Comment 9 Thiago Macieira 2005-11-21 03:40:42 UTC
*** Bug 115684 has been marked as a duplicate of this bug. ***
Comment 10 Thiago Macieira 2005-11-21 03:41:50 UTC
According to bug 104610, the problem with the MySQL backend is solved.

For other backends, I think you should file wishlists with the backend authors to have the set up proper case insensitive lookups.
Comment 11 Thomas Herzog 2005-11-21 15:57:27 UTC
Hm, the "bug solved" on Bug 104610  is from 09/23/2005

I can reproduce the Bug on amaroK 1.3.6 release 1, dating 10/08/2005...

This hardly qualifies as "fixed" ?!?!
Comment 12 Paul Betts 2005-11-21 16:35:48 UTC
This bug still exists using the Sqlite engine, is this a bug with the way AmaroK handles Sqlite, or is Sqlite just broken with regards to this issue?
Comment 13 Jeff Mitchell 2005-12-05 18:06:18 UTC
Unfortunately this is a SQLite issue.  From sqlite.org, and note the section in parentheses marked "a bug":

"The LIKE operator is not case sensitive and will match upper case characters on one side against lower case characters on the other. (A bug: SQLite only understands upper/lower case for 7-bit Latin characters. Hence the LIKE operator is case sensitive for 8-bit iso8859 characters or UTF-8 characters. For example, the expression 'a' LIKE 'A' is TRUE but 'æ' LIKE 'Æ' is FALSE.)."
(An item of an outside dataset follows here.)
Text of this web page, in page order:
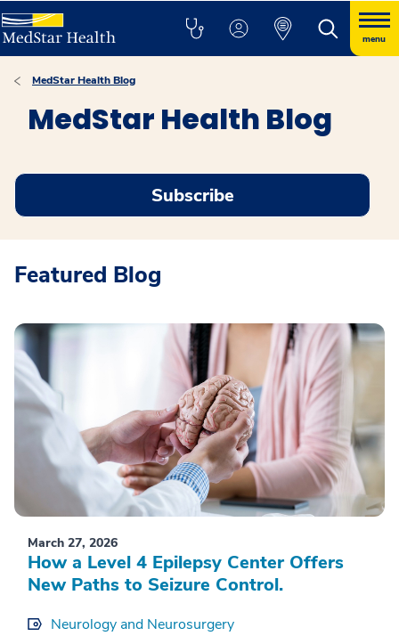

This means that unless items are stored (incorrectly) as all upper or lowercase in the database, SQLite cannot handle the type of behavior desired and reported in this bug.

If this is fixed in SQLite it can be fixed in amaroK; until then you'll need to use something else (i.e. MySQL) if you want the correct behavior.  Also, you can pester the SQLite guys to fix it.